A Surge in Prices with Direct Consequences

Among the first impacts observed is the rapid and significant increase in the prices of food, energy, and fertilizers. This widespread inflation is weighing heavily on already fragile economies.

This is compounded by rising transportation costs, declining revenues from tourism and remittances, and tightening financing conditions. For countries with access to international markets, spreads are widening, while currencies are coming under increased pressure.

As a result, many African countries are facing strong balance of payments pressures, at a time when fiscal space is limited—or even nonexistent.

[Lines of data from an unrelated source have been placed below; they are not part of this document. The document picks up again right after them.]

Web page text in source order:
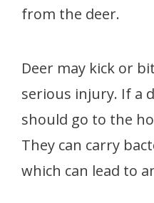
from the deer.
Deer may kick or
serious injury. If a
should go to the
They can carry
which can lead to
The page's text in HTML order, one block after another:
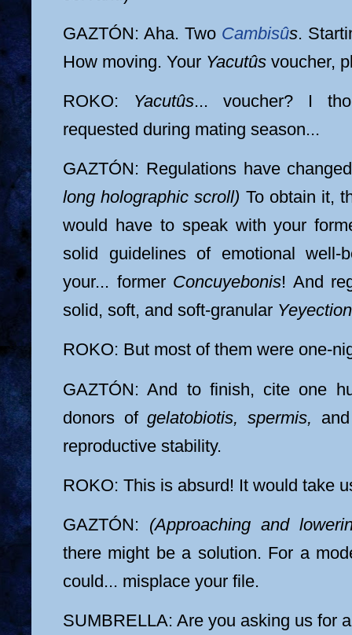
GAZTÓN: Aha. Two Cambisûs.
How moving. Your Yacutûs voucher,
ROKO: Yacutûs... voucher? I
requested during mating season...
GAZTÓN: Regulations have
long holographic scroll) To obtain it,
would have to speak with your
solid guidelines of emotional well-
your... former Concuyebonis! And
solid, soft, and soft-granular
ROKO: But most of them were one-
GAZTÓN: And to finish, cite one
donors ofgelatobiotis, spermis,
reproductive stability.
ROKO: This is absurd! It would take
GAZTÓN: (Approaching and
there might be a solution. For a
could... misplace your file.
SUMBRELLA: Are you asking us for
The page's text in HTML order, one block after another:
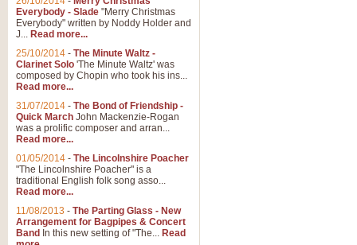
Everybody - Slade "Merry Christmas
Everybody" written by Noddy Holder and
J... Read more...
25/10/2014 - The Minute Waltz -
Clarinet Solo 'The Minute Waltz' was
composed by Chopin who took his ins...
Read more...
31/07/2014 - The Bond of Friendship -
Quick March John Mackenzie-Rogan
was a prolific composer and arran...
Read more...
01/05/2014 - The Lincolnshire Poacher
"The Lincolnshire Poacher" is a
traditional English folk song asso...
Read more...
11/08/2013 - The Parting Glass - New
Arrangement for Bagpipes & Concert
Band In this new setting of "The... Read
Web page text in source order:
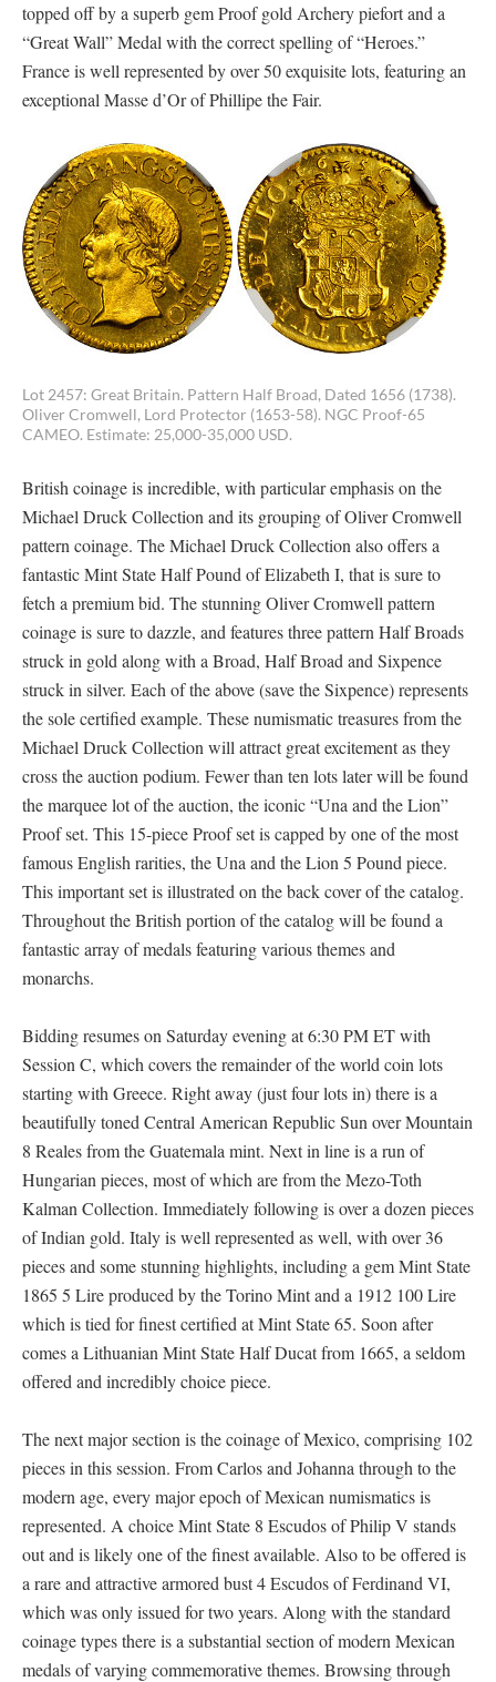
topped off by a superb gem Proof gold Archery piefort and a
“Great Wall” Medal with the correct spelling of “Heroes.”
France is well represented by over 50 exquisite lots, featuring an
exceptional Masse d’Or of Phillipe the Fair.
Lot 2457: Great Britain. Pattern Half Broad, Dated 1656 (1738).
Oliver Cromwell, Lord Protector (1653-58). NGC Proof-65
CAMEO. Estimate: 25,000-35,000 USD.
British coinage is incredible, with particular emphasis on the
Michael Druck Collection and its grouping of Oliver Cromwell
pattern coinage. The Michael Druck Collection also offers a
fantastic Mint State Half Pound of Elizabeth I, that is sure to
fetch a premium bid. The stunning Oliver Cromwell pattern
coinage is sure to dazzle, and features three pattern Half Broads
struck in gold along with a Broad, Half Broad and Sixpence
struck in silver. Each of the above (save the Sixpence) represents
the sole certified example. These numismatic treasures from the
Michael Druck Collection will attract great excitement as they
cross the auction podium. Fewer than ten lots later will be found
the marquee lot of the auction, the iconic “Una and the Lion”
Proof set. This 15-piece Proof set is capped by one of the most
famous English rarities, the Una and the Lion 5 Pound piece.
This important set is illustrated on the back cover of the catalog.
Throughout the British portion of the catalog will be found a
fantastic array of medals featuring various themes and
monarchs.
Bidding resumes on Saturday evening at 6:30 PM ET with
Session C, which covers the remainder of the world coin lots
starting with Greece. Right away (just four lots in) there is a
beautifully toned Central American Republic Sun over Mountain
8 Reales from the Guatemala mint. Next in line is a run of
Hungarian pieces, most of which are from the Mezo-Toth
Kalman Collection. Immediately following is over a dozen pieces
of Indian gold. Italy is well represented as well, with over 36
pieces and some stunning highlights, including a gem Mint State
1865 5 Lire produced by the Torino Mint and a 1912 100 Lire
which is tied for finest certified at Mint State 65. Soon after
comes a Lithuanian Mint State Half Ducat from 1665, a seldom
offered and incredibly choice piece.
The next major section is the coinage of Mexico, comprising 102
pieces in this session. From Carlos and Johanna through to the
modern age, every major epoch of Mexican numismatics is
represented. A choice Mint State 8 Escudos of Philip V stands
out and is likely one of the finest available. Also to be offered is
a rare and attractive armored bust 4 Escudos of Ferdinand VI,
which was only issued for two years. Along with the standard
coinage types there is a substantial section of modern Mexican
medals of varying commemorative themes. Browsing through
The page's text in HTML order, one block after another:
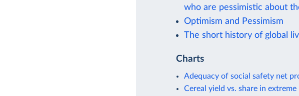
who are pessimistic about
Optimism and Pessimism
The short history of global
Charts
Adequacy of social safety net
Cereal yield vs. share in
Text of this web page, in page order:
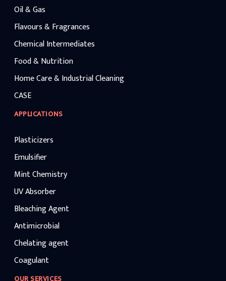
Oil & Gas
Flavours & Fragrances
Chemical Intermediates
Food & Nutrition
Home Care & Industrial Cleaning
CASE
APPLICATIONS
Plasticizers
Emulsifier
Mint Chemistry
UV Absorber
Bleaching Agent
Antimicrobial
Chelating agent
Coagulant
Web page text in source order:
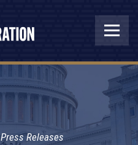
Press Releases
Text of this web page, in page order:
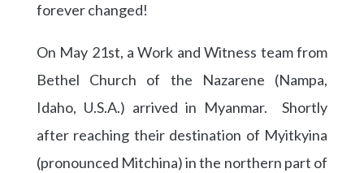
forever changed!
On May 21st, a Work and Witness team from
Bethel Church of the Nazarene (Nampa,
Idaho, U.S.A.) arrived in Myanmar. Shortly
after reaching their destination of Myitkyina
(pronounced Mitchina) in the northern part of
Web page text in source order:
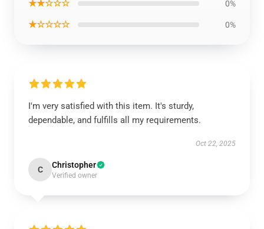
★★☆☆☆ 0%
★☆☆☆☆ 0%
I'm very satisfied with this item. It's sturdy,
dependable, and fulfills all my requirements.
Oct 22, 2025
C Christopher
Verified owner
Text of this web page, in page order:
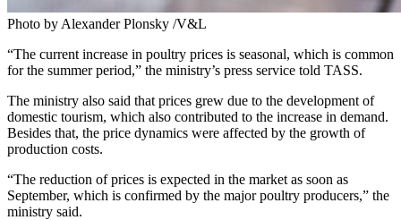
Photo by Alexander Plonsky /V&L
“The current increase in poultry prices is seasonal, which is common
for the summer period,” the ministry’s press service told TASS.
The ministry also said that prices grew due to the development of
domestic tourism, which also contributed to the increase in demand.
Besides that, the price dynamics were affected by the growth of
production costs.
“The reduction of prices is expected in the market as soon as
September, which is confirmed by the major poultry producers,” the
ministry said.
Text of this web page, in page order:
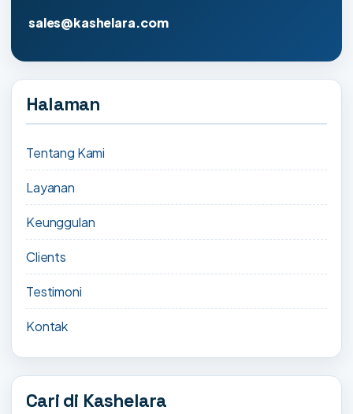
sales@kashelara.com
Halaman
Tentang Kami
Layanan
Keunggulan
Clients
Testimoni
Kontak
Cari di Kashelara
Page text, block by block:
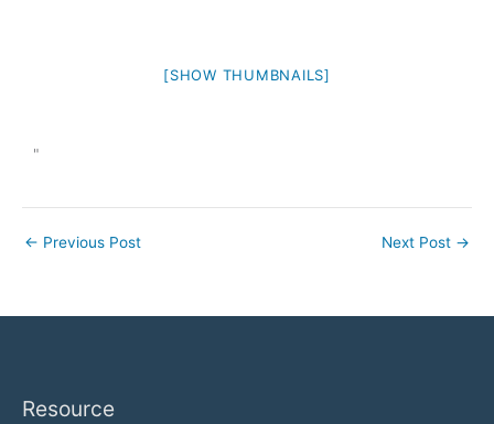
[SHOW THUMBNAILS]
"
← Previous Post Next Post →
Resource
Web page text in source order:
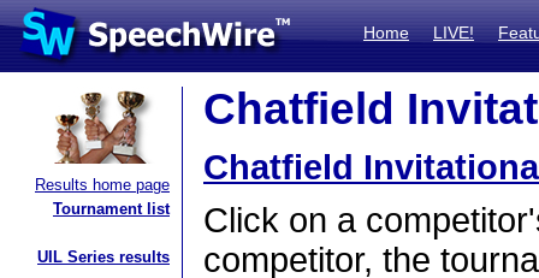
Home LIVE!
Results home page
Tournament list
UIL Series results
Chatfield
Chatfield
Click on a
competitor, the
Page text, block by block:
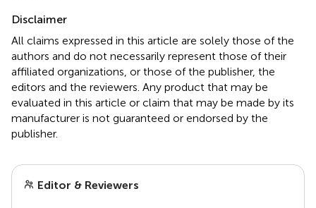
Disclaimer
All claims expressed in this article are solely those of the
authors and do not necessarily represent those of their
affiliated organizations, or those of the publisher, the
editors and the reviewers. Any product that may be
evaluated in this article or claim that may be made by its
manufacturer is not guaranteed or endorsed by the
publisher.
Editor & Reviewers
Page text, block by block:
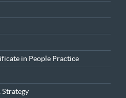
in People Practice
Strategy
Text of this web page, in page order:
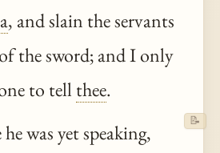
, and slain the servants
the sword; and I only
to tell thee.
was yet speaking,
📝
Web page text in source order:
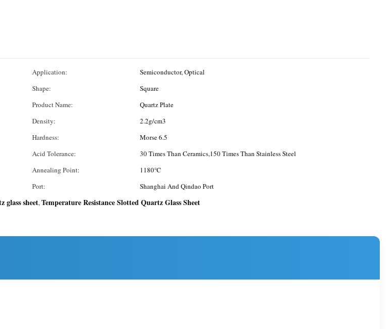
Application:
Semiconductor, Optical
Shape:
Square
Product Name:
Quartz Plate
Density:
2.2g/cm3
Hardness:
Morse 6.5
Acid Tolerance:
30 Times Than Ceramics,150 Times Than Stainless Steel
Annealing Point:
1180℃
Port:
Shanghai And Qindao Port
glass sheet,Temperature Resistance Slotted Quartz Glass Sheet
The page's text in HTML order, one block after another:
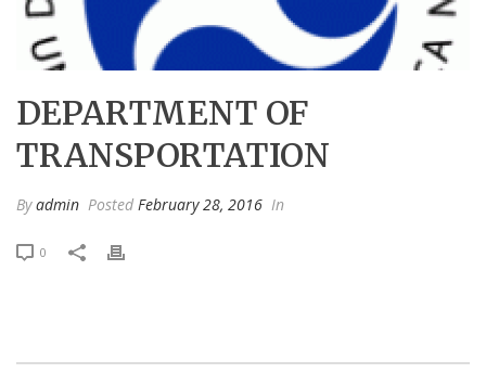
DEPARTMENT OF
TRANSPORTATION
Byadmin Posted February 28, 2016 In
0
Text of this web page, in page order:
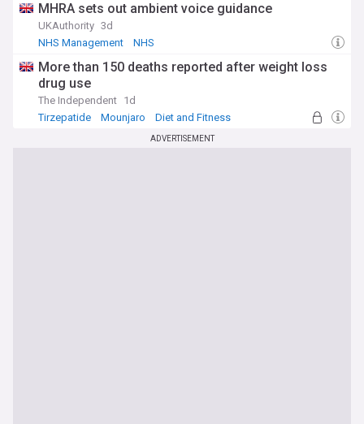
MHRA sets out ambient voice guidance
UKAuthority 3d
NHS Management
NHS
More than 150 deaths reported after weight loss
drug use
The Independent 1d
Tirzepatide
Mounjaro Diet and Fitness
ADVERTISEMENT
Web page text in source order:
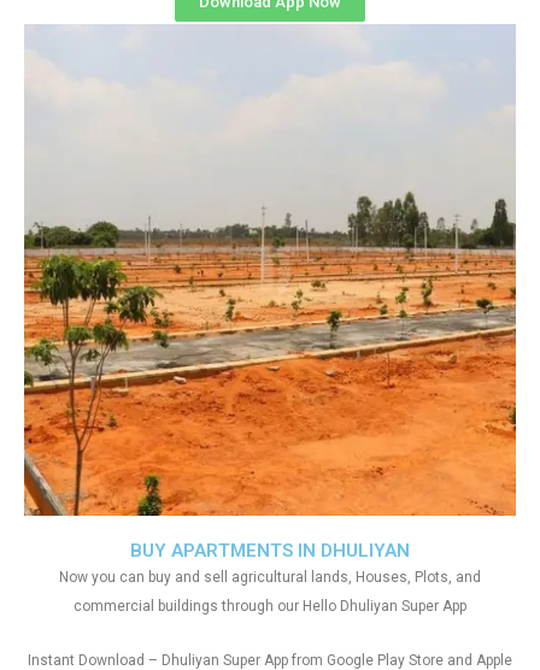
BUY APARTMENTS IN DHULIYAN
Now you can buy and sell agricultural lands, Houses, Plots, and
commercial buildings through our Hello Dhuliyan Super App
Instant Download – Dhuliyan Super App from Google Play Store and Apple

Uneven Impact Depending on Economic Profiles

While the crisis is global, its effects are not uniform. Some African countries that export oil or strategic minerals might, in theory, benefit from higher commodity prices. But the reality is more nuanced.

Even these economies are experiencing the effects of global inflation. Some import refined oil, exposing them directly to rising prices. Others are severely affected by the surge in fertilizer costs, a key factor in economies where agriculture remains dominant.

One figure highlights this vulnerability: in low-income countries, 43% of household spending goes to food, compared to 25% in emerging markets and just 12% in advanced economies. Any increase in food prices therefore has a disproportionately large impact.

Tourism and Air Connectivity Declining

Another affected sector is tourism. Several African economies rely heavily on international tourist flows, particularly through Gulf hubs such as Dubai or Doha.

Reduced connectivity and fewer travelers are leading to a drop in tourism revenues, further worsening economic conditions.

Limited Room for Government Action

Faced with this situation, African governments have constrained options. The main challenge is to respond to the crisis without undermining fiscal sustainability.

Countries are urged to avoid excessive policy commitments and to prioritize targeted measures. In many cases, responses must be budget-neutral, relying on reallocating existing resources.

The goal is twofold: to protect the most vulnerable populations while preserving long-term development priorities.

A Delicate Equation for Africa

Caught between imported inflation, dependence on international markets, and structural fragilities, African economies find themselves on the front line of a crisis they did not cause.

In this context, the ability of governments to adapt, along with support from international institutions, will be crucial to prevent a deepening of economic and social imbalances across the continent.